(American, born 1930)
Solidification, 1969-70
acrylic on canvas, 48 x 48 inches
Art © Richard Anuszkiewicz/Licensed by VAGA, New York, NY
In 1954, shortly after receiving his degree from the Cleveland Institute of Art, the young realist painter Richard Anuszkiewicz moved to New Haven, Connecticut to pursue graduate studies at Yale University. There he studied with Josef Albers, a former instructor at the revolutionary Bauhaus school in Germany, who promulgated rigorous theories of color and design based on the emerging psychology of perception. These theories provided the firm basis of Anuszkiewicz’s bold experiments in color abstraction. By the early 1960s he was exclusively painting patterns of contrasting colors to stimulate profound reaction in the viewer. Visual perception, a combination of physiological and psychological processes, has remained the ultimate subject of Anuszkiewicz’s vibrant work ever since.

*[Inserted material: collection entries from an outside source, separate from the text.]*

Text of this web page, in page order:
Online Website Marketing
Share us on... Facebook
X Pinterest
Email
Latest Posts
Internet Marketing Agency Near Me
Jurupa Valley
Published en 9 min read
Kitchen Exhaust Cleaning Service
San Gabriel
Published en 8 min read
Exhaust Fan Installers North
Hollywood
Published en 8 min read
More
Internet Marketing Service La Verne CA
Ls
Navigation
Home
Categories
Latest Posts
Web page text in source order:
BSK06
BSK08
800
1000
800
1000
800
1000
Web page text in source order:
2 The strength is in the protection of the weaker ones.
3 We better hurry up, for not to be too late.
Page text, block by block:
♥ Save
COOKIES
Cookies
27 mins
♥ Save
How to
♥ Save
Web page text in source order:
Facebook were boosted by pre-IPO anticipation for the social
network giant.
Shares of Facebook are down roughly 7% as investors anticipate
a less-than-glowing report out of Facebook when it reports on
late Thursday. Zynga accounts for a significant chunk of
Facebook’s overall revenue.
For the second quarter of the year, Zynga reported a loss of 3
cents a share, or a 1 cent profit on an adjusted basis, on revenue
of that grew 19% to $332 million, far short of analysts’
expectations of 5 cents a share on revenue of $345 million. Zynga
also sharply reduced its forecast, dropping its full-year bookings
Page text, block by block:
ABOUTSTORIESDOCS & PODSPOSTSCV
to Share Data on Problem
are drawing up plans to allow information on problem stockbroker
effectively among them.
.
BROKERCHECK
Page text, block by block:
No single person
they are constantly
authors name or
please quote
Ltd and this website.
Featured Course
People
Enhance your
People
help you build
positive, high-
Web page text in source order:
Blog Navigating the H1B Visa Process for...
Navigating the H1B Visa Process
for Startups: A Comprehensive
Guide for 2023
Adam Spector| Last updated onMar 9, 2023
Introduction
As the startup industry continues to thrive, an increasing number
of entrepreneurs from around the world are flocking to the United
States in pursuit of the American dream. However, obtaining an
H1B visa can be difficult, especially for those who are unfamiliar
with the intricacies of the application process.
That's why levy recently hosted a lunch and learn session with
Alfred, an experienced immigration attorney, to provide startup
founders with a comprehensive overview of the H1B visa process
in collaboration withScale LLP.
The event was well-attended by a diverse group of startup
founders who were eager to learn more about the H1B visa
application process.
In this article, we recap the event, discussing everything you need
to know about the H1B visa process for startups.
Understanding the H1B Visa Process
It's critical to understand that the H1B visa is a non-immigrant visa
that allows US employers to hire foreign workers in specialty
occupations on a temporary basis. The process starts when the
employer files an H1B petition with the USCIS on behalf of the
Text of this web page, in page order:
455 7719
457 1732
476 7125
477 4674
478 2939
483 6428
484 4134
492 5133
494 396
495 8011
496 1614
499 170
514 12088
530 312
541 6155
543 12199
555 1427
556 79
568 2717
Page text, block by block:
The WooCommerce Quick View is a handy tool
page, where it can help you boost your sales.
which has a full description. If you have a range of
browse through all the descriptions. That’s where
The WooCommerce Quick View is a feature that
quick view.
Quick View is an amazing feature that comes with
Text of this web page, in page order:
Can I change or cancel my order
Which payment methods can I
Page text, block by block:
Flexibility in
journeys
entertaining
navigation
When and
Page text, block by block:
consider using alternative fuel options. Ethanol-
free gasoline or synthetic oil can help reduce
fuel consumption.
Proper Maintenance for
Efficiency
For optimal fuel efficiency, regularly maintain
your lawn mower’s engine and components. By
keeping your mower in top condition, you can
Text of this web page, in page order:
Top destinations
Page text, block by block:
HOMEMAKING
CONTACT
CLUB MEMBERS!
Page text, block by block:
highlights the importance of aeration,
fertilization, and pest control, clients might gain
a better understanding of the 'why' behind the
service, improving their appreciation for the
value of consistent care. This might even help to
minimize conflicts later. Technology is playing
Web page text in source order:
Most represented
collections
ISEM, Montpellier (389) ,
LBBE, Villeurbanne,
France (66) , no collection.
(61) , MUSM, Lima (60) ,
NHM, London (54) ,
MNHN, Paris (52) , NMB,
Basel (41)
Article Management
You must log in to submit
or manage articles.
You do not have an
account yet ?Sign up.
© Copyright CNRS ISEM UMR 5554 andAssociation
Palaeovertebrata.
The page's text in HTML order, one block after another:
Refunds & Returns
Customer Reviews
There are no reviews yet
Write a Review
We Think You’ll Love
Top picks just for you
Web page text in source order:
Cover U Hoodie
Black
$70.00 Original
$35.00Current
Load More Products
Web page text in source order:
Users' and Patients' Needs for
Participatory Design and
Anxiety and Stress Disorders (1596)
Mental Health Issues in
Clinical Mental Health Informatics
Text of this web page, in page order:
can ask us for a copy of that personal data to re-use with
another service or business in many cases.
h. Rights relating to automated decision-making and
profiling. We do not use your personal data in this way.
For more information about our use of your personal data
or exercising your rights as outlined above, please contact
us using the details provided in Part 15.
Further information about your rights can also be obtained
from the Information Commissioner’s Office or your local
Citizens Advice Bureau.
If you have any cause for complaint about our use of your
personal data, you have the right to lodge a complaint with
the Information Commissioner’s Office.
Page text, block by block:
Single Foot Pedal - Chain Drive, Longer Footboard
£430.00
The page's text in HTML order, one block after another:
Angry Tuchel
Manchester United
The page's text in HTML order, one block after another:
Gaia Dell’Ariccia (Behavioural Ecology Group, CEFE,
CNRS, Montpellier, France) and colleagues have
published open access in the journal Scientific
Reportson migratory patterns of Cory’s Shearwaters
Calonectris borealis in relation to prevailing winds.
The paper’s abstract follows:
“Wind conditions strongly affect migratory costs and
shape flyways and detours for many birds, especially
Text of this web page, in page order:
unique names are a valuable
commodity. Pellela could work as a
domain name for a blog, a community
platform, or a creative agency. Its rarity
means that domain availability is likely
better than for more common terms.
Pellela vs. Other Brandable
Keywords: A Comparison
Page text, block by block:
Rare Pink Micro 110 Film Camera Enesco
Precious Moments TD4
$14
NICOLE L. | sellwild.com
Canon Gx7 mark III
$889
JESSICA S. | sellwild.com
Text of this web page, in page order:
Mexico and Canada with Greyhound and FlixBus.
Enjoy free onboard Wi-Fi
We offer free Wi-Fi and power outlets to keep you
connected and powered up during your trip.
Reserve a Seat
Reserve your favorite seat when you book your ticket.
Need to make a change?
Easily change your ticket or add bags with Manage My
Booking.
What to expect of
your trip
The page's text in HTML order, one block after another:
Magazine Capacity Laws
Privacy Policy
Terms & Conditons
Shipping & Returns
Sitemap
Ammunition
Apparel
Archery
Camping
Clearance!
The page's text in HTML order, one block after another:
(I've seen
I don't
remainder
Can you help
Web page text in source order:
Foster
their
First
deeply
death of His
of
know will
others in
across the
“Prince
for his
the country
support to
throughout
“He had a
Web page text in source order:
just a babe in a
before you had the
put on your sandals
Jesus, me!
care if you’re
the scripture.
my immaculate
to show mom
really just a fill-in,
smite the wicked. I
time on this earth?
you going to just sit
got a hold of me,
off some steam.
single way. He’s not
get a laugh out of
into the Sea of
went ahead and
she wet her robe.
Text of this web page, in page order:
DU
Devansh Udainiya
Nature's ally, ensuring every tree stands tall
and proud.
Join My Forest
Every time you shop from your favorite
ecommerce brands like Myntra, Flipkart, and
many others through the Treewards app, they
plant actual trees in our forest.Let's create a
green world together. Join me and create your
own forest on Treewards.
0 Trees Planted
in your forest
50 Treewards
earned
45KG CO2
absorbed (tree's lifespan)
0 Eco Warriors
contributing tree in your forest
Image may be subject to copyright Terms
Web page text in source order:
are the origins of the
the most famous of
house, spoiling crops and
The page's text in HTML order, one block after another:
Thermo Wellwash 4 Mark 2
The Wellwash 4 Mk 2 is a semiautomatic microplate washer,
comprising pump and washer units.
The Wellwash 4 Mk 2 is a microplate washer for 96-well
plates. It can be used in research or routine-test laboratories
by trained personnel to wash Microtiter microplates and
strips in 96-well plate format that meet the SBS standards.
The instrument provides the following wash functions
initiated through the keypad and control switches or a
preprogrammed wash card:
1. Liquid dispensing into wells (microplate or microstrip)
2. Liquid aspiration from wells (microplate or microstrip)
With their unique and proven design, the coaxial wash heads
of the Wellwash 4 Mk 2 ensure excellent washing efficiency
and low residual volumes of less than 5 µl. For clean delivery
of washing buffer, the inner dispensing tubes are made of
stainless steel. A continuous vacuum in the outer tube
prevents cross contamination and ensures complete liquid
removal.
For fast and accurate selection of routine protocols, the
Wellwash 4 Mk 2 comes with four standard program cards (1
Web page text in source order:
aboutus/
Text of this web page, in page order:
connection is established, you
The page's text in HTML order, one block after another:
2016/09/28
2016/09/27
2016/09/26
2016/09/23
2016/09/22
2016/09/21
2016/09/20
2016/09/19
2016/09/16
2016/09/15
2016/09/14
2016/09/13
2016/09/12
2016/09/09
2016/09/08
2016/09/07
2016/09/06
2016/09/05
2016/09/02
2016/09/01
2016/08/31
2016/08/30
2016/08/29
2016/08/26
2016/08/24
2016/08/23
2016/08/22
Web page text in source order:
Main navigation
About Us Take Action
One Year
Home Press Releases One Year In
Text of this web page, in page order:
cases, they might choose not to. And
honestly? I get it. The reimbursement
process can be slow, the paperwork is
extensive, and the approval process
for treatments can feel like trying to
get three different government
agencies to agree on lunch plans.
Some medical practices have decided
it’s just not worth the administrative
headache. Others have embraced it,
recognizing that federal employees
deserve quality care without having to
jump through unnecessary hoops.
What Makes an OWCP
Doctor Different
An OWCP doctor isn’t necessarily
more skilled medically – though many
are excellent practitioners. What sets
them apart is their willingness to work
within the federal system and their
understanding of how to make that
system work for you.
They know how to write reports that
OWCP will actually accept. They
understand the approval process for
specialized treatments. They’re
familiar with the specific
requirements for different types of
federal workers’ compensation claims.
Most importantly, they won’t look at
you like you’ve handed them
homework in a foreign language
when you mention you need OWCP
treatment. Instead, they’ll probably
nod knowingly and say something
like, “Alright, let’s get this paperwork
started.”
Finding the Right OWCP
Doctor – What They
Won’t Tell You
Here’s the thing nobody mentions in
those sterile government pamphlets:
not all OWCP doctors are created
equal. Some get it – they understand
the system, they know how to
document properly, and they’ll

Anuszkiewicz was not alone in exploiting color and design for perceptual drama. An international movement in perceptual abstraction emerged by the 1960s, culminating in the Museum of Modern Art’s exhibition The Responsive Eye, which traveled extensively throughout the United States. Richard Anuszkiewicz, Hannes Beckmann and Tadasky became leading American figures of what the press nicknamed “Op Art,” short for Optical Art. Albers, whose work was prominently exhibited amid those of his students, gained renewed recognition as the progenitor of the radical movement.
Solidification is a classic example of Anuszkiewicz’s work, which intersperses linear sequences of complementary colors—opposing hues on a color wheel– to activate retinal vibrations and other anomalous effects of the over-stimulation of our vision. Ironically, the surface of this painting never completely solidifies in our mind’s eye, but remains elusive due to the incremental color shifts throughout the restless composition. Although once inextricably associated with the 1960s, the art of Anuszkiewicz and his Op contemporaries continues to engage us on its own terms, challenging the limits of our perception in the process.
The ideas I work with are essentialy timeless. . . and if color or form is visually exciting in any profound sense, it will be that way ten or twenty years from now also.